Sous l'Empire, le velours de la maison Pernon et Cie fut utilisé à Fontainebleau, tout d'abord en 1804 dans le Deuxième Salon de l'Appartement du pape (une bergère, quatre fauteuils, six chaises en bois sculpté doré et bronzé, couverts en velours fond blanc avec roses et vigne), puis dans la Chambre à coucher de Napoléon aux Tuileries. En 1806, Alexandre Desmazis ordonne de livrer pour la Chambre à coucher de l'Empereur des Petits Appartements de Fontainebleau « 4 lés velours chiné fond blanc dessin à courant de vigne et guirlandes de fleurs [...] provenant de 4 parties de portières rentrées de la Chambre de S. M. l'Empereur à Paris. » L'inventaire de Fontainebleau dressé en 1809 mentionne, pour les Petits Appartements de l'Empereur, rez-de-chaussée, Chambre à coucher, un lit en chaire à prêcher, un canapé, un paulmier, une bergère, quatre fauteuils, deux fauteuils, un écran, un paravent.

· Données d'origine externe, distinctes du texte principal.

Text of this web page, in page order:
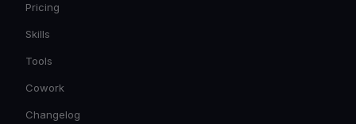
Pricing
Skills
Tools
Cowork
Changelog
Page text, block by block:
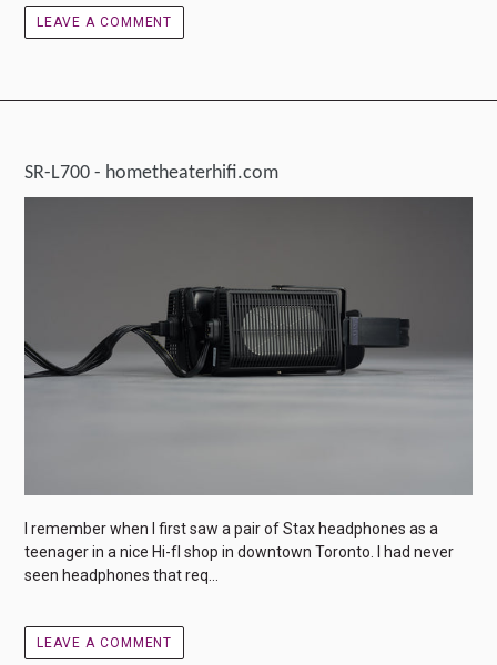
LEAVE A COMMENT
SR-L700 - hometheaterhifi.com
I remember when I first saw a pair of Stax headphones as a
teenager in a nice Hi-fI shop in downtown Toronto. I had never
seen headphones that req...
LEAVE A COMMENT
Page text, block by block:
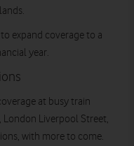
expand coverage to a
year.
at busy train
Liverpool Street,
with more to come.
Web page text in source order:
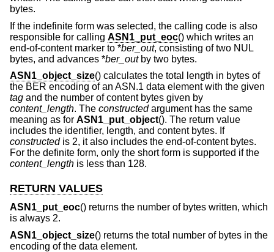
bytes.
If the indefinite form was selected, the calling code is also
responsible for calling ASN1_put_eoc() which writes an
end-of-content marker to *ber_out, consisting of two NUL
bytes, and advances *ber_outby two bytes.
ASN1_object_size() calculates the total length in bytes of
the BER encoding of an ASN.1 data element with the given
tag and the number of content bytes given by
content_length. The constructedargument has the same
meaning as for ASN1_put_object(). The return value
includes the identifier, length, and content bytes. If
constructedis 2, it also includes the end-of-content bytes.
For the definite form, only the short form is supported if the
content_length is less than 128.
RETURN VALUES
ASN1_put_eoc() returns the number of bytes written, which
is always 2.
ASN1_object_size() returns the total number of bytes in the
encoding of the data element.
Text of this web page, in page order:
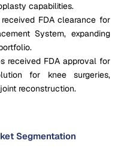
capabilities.
FDA clearance for
System, expanding
received FDA approval for
for knee surgeries,
reconstruction.
Segmentation
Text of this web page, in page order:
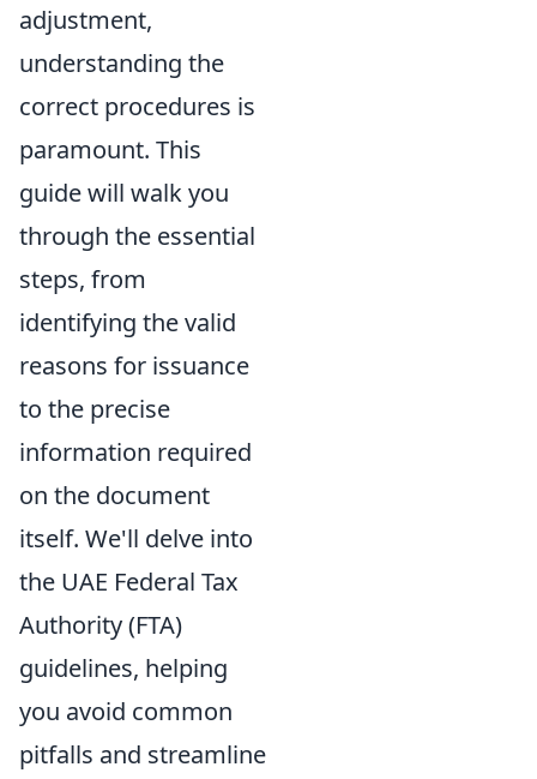
adjustment,
understanding the
correct procedures is
paramount. This
guide will walk you
through the essential
steps, from
identifying the valid
reasons for issuance
to the precise
information required
on the document
itself. We'll delve into
the UAE Federal Tax
Authority (FTA)
guidelines, helping
you avoid common
pitfalls and streamline
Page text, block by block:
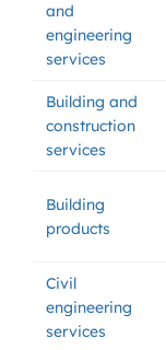
and
engineering
services
Building and
construction
services
Building
products
Civil
engineering
services
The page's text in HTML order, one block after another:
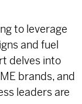
to leverage
and fuel
delves into
brands, and
leaders are
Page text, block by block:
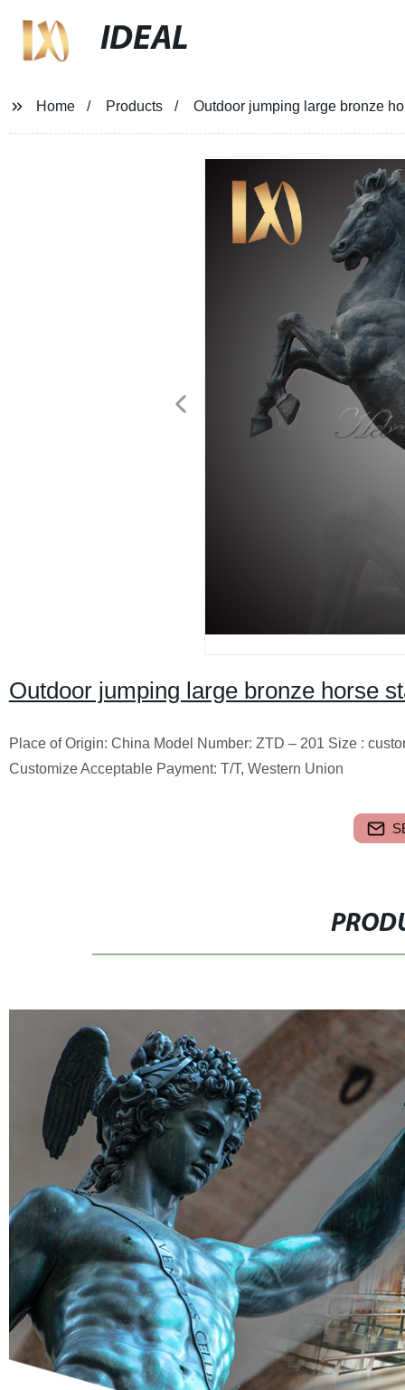
IDEAL
Home Products Outdoor jumping large bronze
Outdoor jumping large bronze horse
Place of Origin: China Model Number: ZTD – 201 Size :
Customize Acceptable Payment: T/T, Western Union
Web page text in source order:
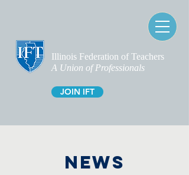
Illinois Federation of Teachers
A Union of Professionals
JOIN IFT
NEWS
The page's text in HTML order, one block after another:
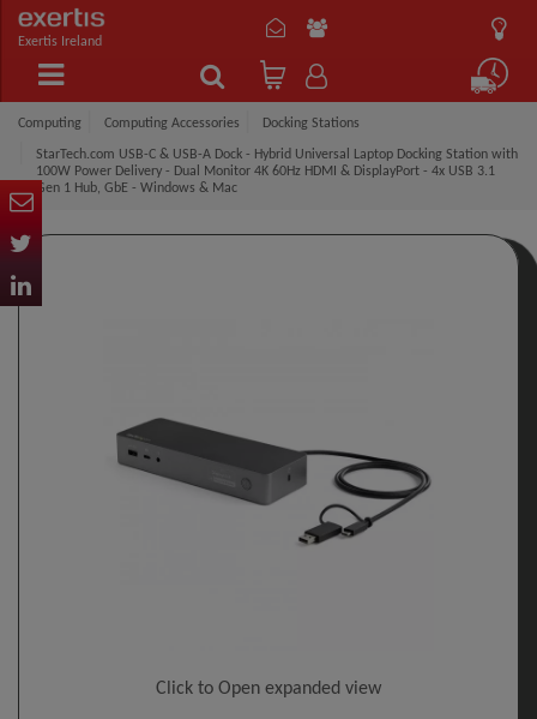
Exertis Ireland
Computing Computing Accessories Docking Stations
StarTech.com USB-C & USB-A Dock - Hybrid Universal Laptop Docking Station with
100W Power Delivery - Dual Monitor 4K 60Hz HDMI & DisplayPort - 4x USB 3.1
Gen 1 Hub, GbE - Windows & Mac
Click to Open expanded view
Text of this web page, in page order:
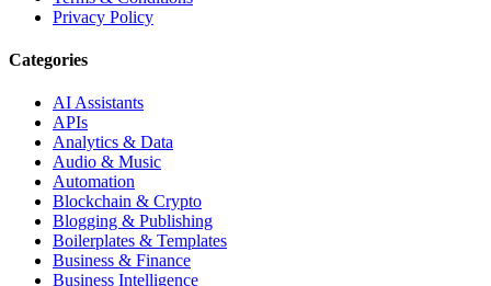
Privacy Policy
Categories
AI Assistants
APIs
Analytics & Data
Audio & Music
Automation
Blockchain & Crypto
Blogging & Publishing
Boilerplates & Templates
Business & Finance
Business Intelligence
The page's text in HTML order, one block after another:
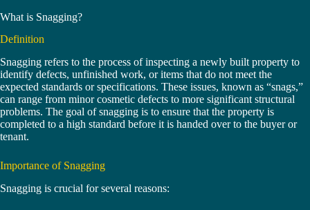
What is Snagging?
Definition
Snagging refers to the process of inspecting a newly built property to
identify defects, unfinished work, or items that do not meet the
expected standards or specifications. These issues, known as “snags,”
can range from minor cosmetic defects to more significant structural
problems. The goal of snagging is to ensure that the property is
completed to a high standard before it is handed over to the buyer or
tenant.
Importance of Snagging
Snagging is crucial for several reasons:
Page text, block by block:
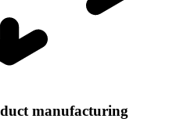
manufacturing
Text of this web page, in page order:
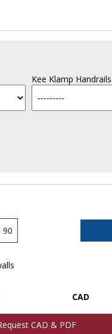
Kee Klamp Handrails
90
CAD
CAD & PDF
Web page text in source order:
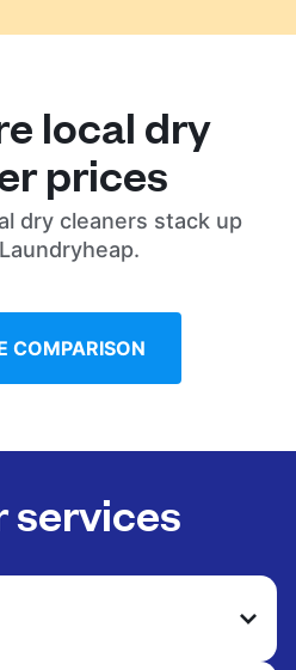
local dry
prices
dry cleaners stack up
COMPARISON
services
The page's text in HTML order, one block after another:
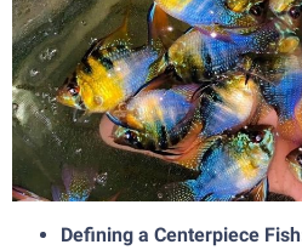
Defining a Centerpiece
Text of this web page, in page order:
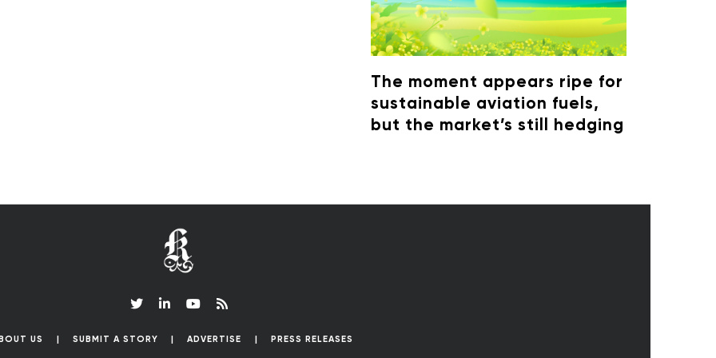
The moment appears ripe for
sustainable aviation fuels,
but the market’s still hedging
US SUBMIT A STORY ADVERTISE PRESS RELEASES
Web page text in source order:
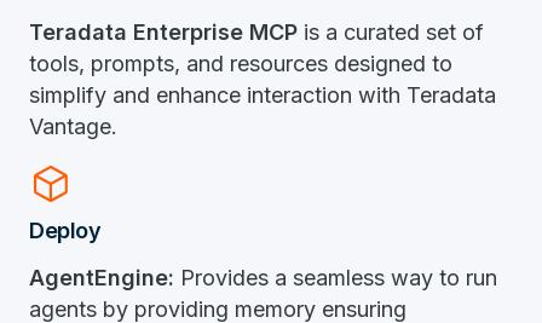
Teradata Enterprise MCP is a curated set of
tools, prompts, and resources designed to
simplify and enhance interaction with Teradata
Vantage.
Deployed_Code
Deploy
AgentEngine: Provides a seamless way to run
agents by providing memory ensuring
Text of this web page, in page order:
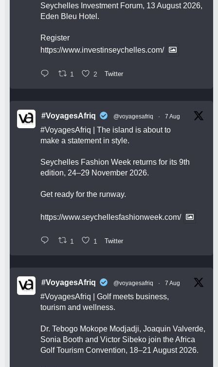
Seychelles Investment Forum, 13 August 2026,
Eden Bleu Hotel.
Register
https://www.investinseychelles.com/
1 2 Twitter
#VoyagesAfriq @voyagesafriq · 7 Aug
#VoyagesAfriq | The island is about to
make a statement in style.
Seychelles Fashion Week returns for its 9th
edition, 24–29 November 2026.
Get ready for the runway.
https://www.seychellesfashionweek.com/
1 1 Twitter
#VoyagesAfriq @voyagesafriq · 7 Aug
#VoyagesAfriq | Golf meets business,
tourism and wellness.
Dr. Tebogo Mokope Modjadji, Joaquin Valverde,
Sonia Booth and Victor Sibeko join the Africa
Golf Tourism Convention, 18–21 August 2026.
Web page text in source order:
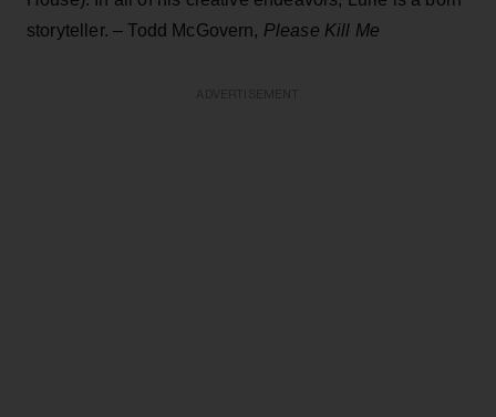
storyteller. – Todd McGovern, Please Kill Me
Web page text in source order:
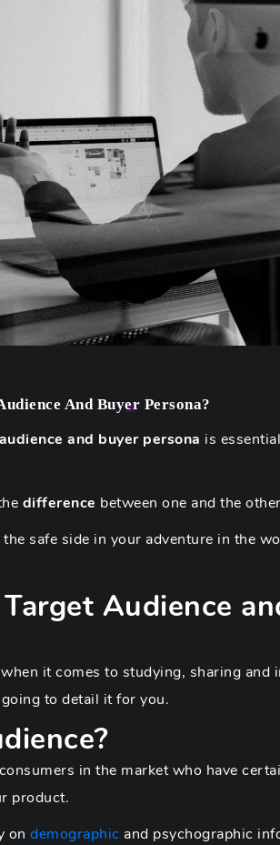
And Buyer Persona?
and buyer persona is
difference between one and the
safe side in your adventure in the
Audience
it comes to studying, sharing and
to detail it for you.
in the market who have
product.
on demographic and psychographic
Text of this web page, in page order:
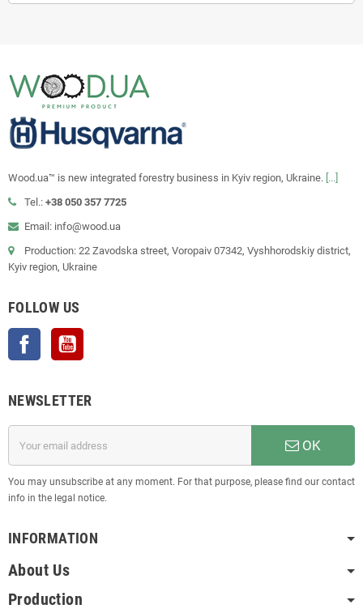
Wood.ua™ is new integrated forestry business in Kyiv region, Ukraine. [...]
Tel.: +38 050 357 7725
Email: info@wood.ua
Production: 22 Zavodska street, Voropaiv 07342, Vyshhorodskiy district,
Kyiv region, Ukraine
FOLLOW US
Facebook
NEWSLETTER
OK
You may unsubscribe at any moment. For that purpose, please find our contact
info in the legal notice.
INFORMATION
About Us
Production
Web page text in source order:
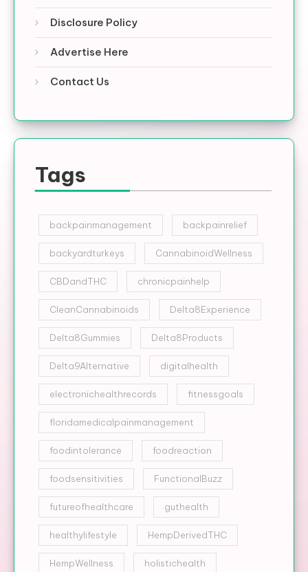
Disclosure Policy
Advertise Here
Contact Us
Tags
backpainmanagement backpainrelief
backyardturkeys CannabinoidWellness
CBDandTHC chronicpainhelp
CleanCannabinoids Delta8Experience
Delta8Gummies Delta8Products
Delta9Alternative digitalhealth
electronichealthrecords fitnessgoals
floridamedicalpainmanagement
foodintolerance foodreaction
foodsensitivities FunctionalBuzz
futureofhealthcare guthealth
healthylifestyle HempDerivedTHC
HempWellness holistichealth
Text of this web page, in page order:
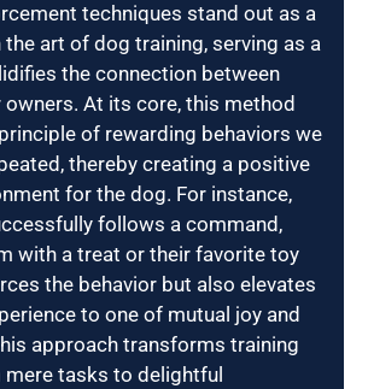
techniques stand out as a
art of dog training, serving as a
the connection between
At its core, this method
of rewarding behaviors we
thereby creating a positive
for the dog. For instance,
follows a command,
with a treat or their favorite toy
the behavior but also elevates
to one of mutual joy and
approach transforms training
tasks to delightful
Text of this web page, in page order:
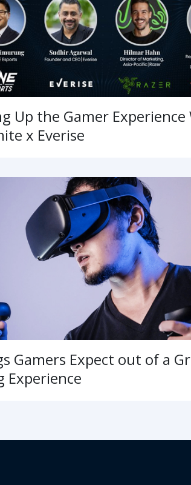
Up the Gamer
x Everise
Gamers Expect out of a
Experience
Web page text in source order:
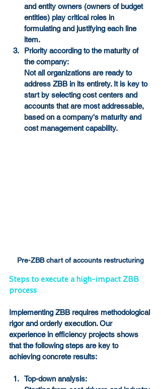
and entity owners (owners of budget
entities) play critical roles in
formulating and justifying each line
item.
Priority according to the maturity of
the company:
Not all organizations are ready to
address ZBB in its entirety. It is key to
start by selecting cost centers and
accounts that are most addressable,
based on a company's maturity and
cost management capability.
Pre-ZBB chart of accounts restructuring
Steps to execute a high-impact ZBB
process
Implementing ZBB requires methodological
rigor and orderly execution. Our
experience in efficiency projects shows
that the following steps are key to
achieving concrete results:
Top-down analysis:
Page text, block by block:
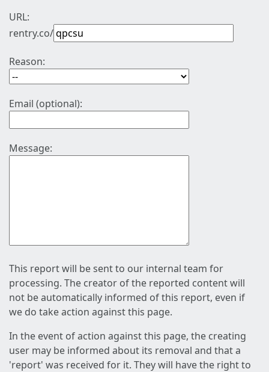
URL:
rentry.co/
Reason:
Email (optional):
Message:
This report will be sent to our internal team for
processing. The creator of the reported content will
not be automatically informed of this report, even if
we do take action against this page.
In the event of action against this page, the creating
user may be informed about its removal and that a
'report' was received for it. They will have the right to
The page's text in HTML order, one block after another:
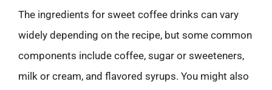
The ingredients for sweet coffee drinks can vary
widely depending on the recipe, but some common
components include coffee, sugar or sweeteners,
milk or cream, and flavored syrups. You might also
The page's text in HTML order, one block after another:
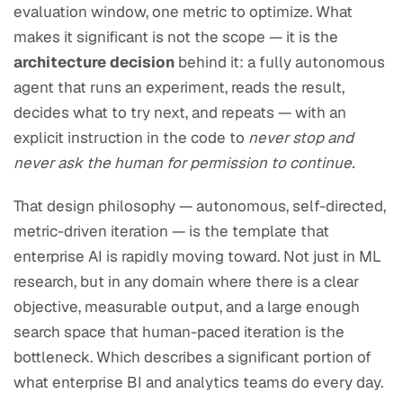
evaluation window, one metric to optimize. What
makes it significant is not the scope — it is the
architecture decision behind it: a fully autonomous
agent that runs an experiment, reads the result,
decides what to try next, and repeats — with an
explicit instruction in the code to never stop and
never ask the human for permission to continue.
That design philosophy — autonomous, self-directed,
metric-driven iteration — is the template that
enterprise AI is rapidly moving toward. Not just in ML
research, but in any domain where there is a clear
objective, measurable output, and a large enough
search space that human-paced iteration is the
bottleneck. Which describes a significant portion of
what enterprise BI and analytics teams do every day.
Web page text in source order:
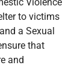
Violence
to victims
a Sexual
that
and
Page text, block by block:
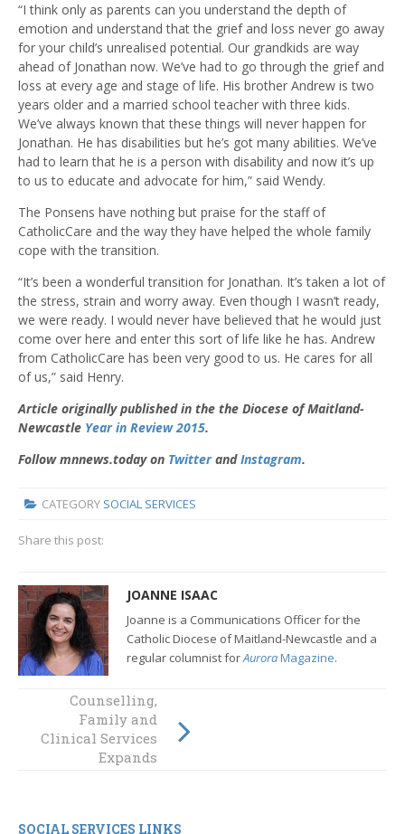
“I think only as parents can you understand the depth of
emotion and understand that the grief and loss never go away
for your child’s unrealised potential. Our grandkids are way
ahead of Jonathan now. We’ve had to go through the grief and
loss at every age and stage of life. His brother Andrew is two
years older and a married school teacher with three kids.
We’ve always known that these things will never happen for
Jonathan. He has disabilities but he’s got many abilities. We’ve
had to learn that he is a person with disability and now it’s up
to us to educate and advocate for him,” said Wendy.
The Ponsens have nothing but praise for the staff of
CatholicCare and the way they have helped the whole family
cope with the transition.
“It’s been a wonderful transition for Jonathan. It’s taken a lot of
the stress, strain and worry away. Even though I wasn’t ready,
we were ready. I would never have believed that he would just
come over here and enter this sort of life like he has. Andrew
from CatholicCare has been very good to us. He cares for all
of us,” said Henry.
Article originally published in the the Diocese of Maitland-
Newcastle Year in Review 2015.
Follow mnnews.today on TwitterandInstagram.
CATEGORY SOCIAL SERVICES
Share this post:
JOANNE ISAAC
Joanne is a Communications Officer for the
Catholic Diocese of Maitland-Newcastle and a
regular columnist forAuroraMagazine.
Zero
Discrimination
Day: A Stand
Against
Counselling,
Family and
Clinical Services
Expands
SOCIAL SERVICES LINKS
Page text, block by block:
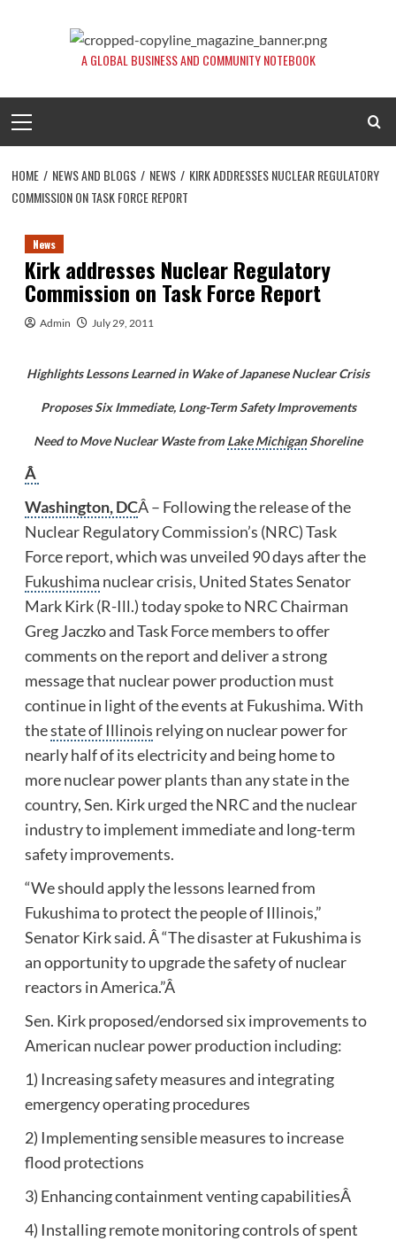
A GLOBAL BUSINESS AND COMMUNITY NOTEBOOK
Menu
HOME NEWS AND BLOGS NEWS
KIRK ADDRESSES NUCLEAR REGULATORY
COMMISSION ON TASK FORCE REPORT
News
Kirk addresses Nuclear Regulatory
Commission on Task Force Report
Admin July 29, 2011
Highlights Lessons Learned in Wake of Japanese Nuclear Crisis
Proposes Six Immediate, Long-Term Safety Improvements
Need to Move Nuclear Waste fromLake MichiganShoreline
Â
Washington, DCÂ – Following the release of the
Nuclear Regulatory Commission’s (NRC) Task
Force report, which was unveiled 90 days after the
Fukushima nuclear crisis, United States Senator
Mark Kirk (R-Ill.) today spoke to NRC Chairman
Greg Jaczko and Task Force members to offer
comments on the report and deliver a strong
message that nuclear power production must
continue in light of the events at Fukushima. With
thestate of Illinois relying on nuclear power for
nearly half of its electricity and being home to
more nuclear power plants than any state in the
country, Sen. Kirk urged the NRC and the nuclear
industry to implement immediate and long-term
safety improvements.
“We should apply the lessons learned from
Fukushima to protect the people of Illinois,”
Senator Kirk said. Â “The disaster at Fukushima is
an opportunity to upgrade the safety of nuclear
reactors in America.”Â
Sen. Kirk proposed/endorsed six improvements to
American nuclear power production including:
1) Increasing safety measures and integrating
emergency operating procedures
2) Implementing sensible measures to increase
flood protections
3) Enhancing containment venting capabilitiesÂ
4) Installing remote monitoring controls of spent
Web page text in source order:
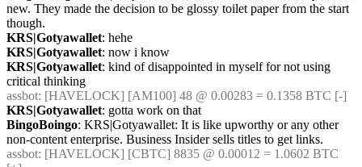
new. They made the decision to be glossy toilet paper from the start
though.
KRS|Gotyawallet: hehe
KRS|Gotyawallet: now i know
KRS|Gotyawallet: kind of disappointed in myself for not using
critical thinking
assbot: [HAVELOCK] [AM100] 48 @ 0.00283 = 0.1358 BTC [-]
KRS|Gotyawallet: gotta work on that
BingoBoingo: KRS|Gotyawallet: It is like upworthy or any other
non-content enterprise. Business Insider sells titles to get links.
assbot: [HAVELOCK] [CBTC] 8835 @ 0.00012 = 1.0602 BTC

Une annotation postérieure, non datée, mentionne : « Tout le meuble de cette pièce, qui est en velours fleurs nuées sur fond blanc, est passé, le fond est roux et l'étoffe se casse en divers endroits, il y a longtemps qu'il sert (il faisait partie du mobilier du Directoire). » Le Mobilier national ne conserve plus aucun élément de cette commande.
Le musée des Tissus conserve donc un témoignage unique, avec cette laize complète, sur laquelle figure le numéro de patron ; il conserve, en outre, un autre élément de ce meuble en velours chiné (inv. MT 2847). La Fondation Abegg, à Riggisberg, en possède également un fragment (inv. 5000 a), ainsi qu'un morceau de grande (inv. 5001) et de petite bordure (inv. 5000 b).